Style of Product
When choosing the style of product to install, consider the type of user, the available space and the level of security required.
The products need to:
- Meet the Australian Standard AS 2890.3 if installed for public use (all Council and Bicycle Network Bike Parking Experts rails meet AS 2890.3).
- Allow for the different heights and strengths of users.
- Be appropriate for the length of time riders will want to park their bikes and the security of the location.
- Be securely fixed to the floor or wall and non-removable when security is an issue.
- Be the correct height and width to support the bike in two places. This minimises the chance of damage to the bike.
- In the case of rails: allow the frame and at least one wheel to be locked with a U-shaped lock
- In the case of lockers: allow the bike to be fully enclosed, and provide a unique key.
- Fit a standard sized adult bicycle.
- Be constructed of durable and easily maintained materials.
- Allow for the efficient use of space.
- Space between each rail needs to allow for the length of the bike, width of the handlebars while it is parked, and access for riders to lock and unlock their bike.

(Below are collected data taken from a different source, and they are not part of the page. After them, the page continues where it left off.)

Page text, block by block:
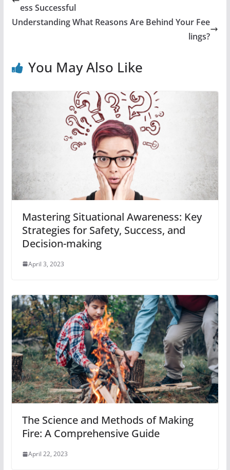
ess Successful
Understanding What Reasons Are Behind Your Fee
lings?
You May Also Like
Mastering Situational Awareness: Key
Strategies for Safety, Success, and
Decision-making
April 3, 2023
The Science and Methods of Making
Fire: A Comprehensive Guide
April 22, 2023
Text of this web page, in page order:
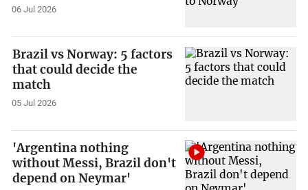
06 Jul 2026
Brazil vs Norway: 5 factors
that could decide the
match
05 Jul 2026
'Argentina nothing
without Messi, Brazil don't
depend on Neymar'
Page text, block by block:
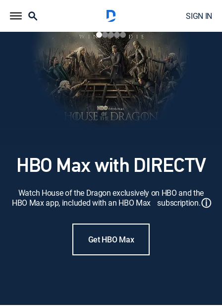
SIGN IN
HBO Max with DIRECTV
Watch House of the Dragon exclusively on HBO and the
HBO Max app, included with an HBO Max subscription.ⓘ
Get HBO Max
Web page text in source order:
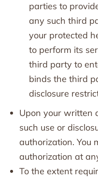
parties to
any such third
your protected
to perform its
third party to
binds the third
disclosure
Upon your written
such use or
authorization. You
authorization at
To the extent
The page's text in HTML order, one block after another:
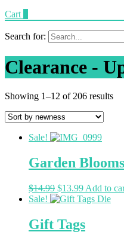
Cart
Search for:
Clearance -
Showing 1–12 of 206 results
Sale!
Garden Blooms
$14.99 $13.99 Add to
Sale!
Gift Tags
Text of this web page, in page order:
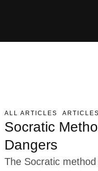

- Corridors within the facility need to provide enough room for riders to freely walk side by side with their bike.
- Riders need enough room to park and remove their bike without bumping into other bikes.
- The number of bike parking spaces the designated area can accommodate.
- The style of rails that best suit the needs of users. A combination of rail types will provide parking alternatives for different user preferences. For example: it is inappropriate to use hanging style rails in schools as students may be unable to lift their bikes. Many e-bikes are too heavy to lift and need a solid ground level loop to attach to.
- The style of rails that provide optimum usage of space in the designated area. Combinations of rail styles provide flexibility in layout.
- The entrance to the facility needs to provide room for riders to get on and off bikes away from pedestrian or motor vehicle traffic flows.
Make it safe and secure
Riders will use bike parking facilities only if they feel safe and that their bicycle is secure.
- Location – visible to passers-by, security guards and cameras
- Access – for long term parking facilities (more than 4 hours) - keyed, coded or swipe card entry e.g. for residents and employees
- Lighting – good visibility within the facility, and a sense of personal safety
- Product design – bike frame and at least one wheel can be locked to the rail, or the bike can be fully enclosed in a locker
- Permanent – products to be fixed in place and made immovable
- Signage – procedures for locking bicycles and doors or gates
Make it attractive
If it’s a pleasant place to park, then riders will use it, and will be encouraged to ride.
- Clean, brightly coloured, well-lit spaces will attract riders to use bike parking facilities. It may be as simple as a coat of paint.
- Protection from the elements makes the start and finish of a ride much more enjoyable. For example, some shade to keep the heat off, and a roof to keep the bike dry.
- With the increasing takeup of e-bikes, a couple of power points can remove "range anxiety". The bike can be charging up for the ride home while the rider is shopping or having lunch.
- Better lighting and a regular sweep to transform a poorly used facility into one that riders will use.
- Bike parking is often behind a locked gate or door and may not be accessible for normal cleaning routines. Keep a broom, a dust-pan and brush and a couple of rags on hand for a quick clean each week.
- Availability of showers, change rooms and clothing storage can be significant when people are deciding to ride to a location. Workplaces in particular need to provide these facilities for staff members that ride or take part in other forms of exercise. If it’s not possible to provide these types of amenities at a location, negotiate with a nearby gym or club as an alternative.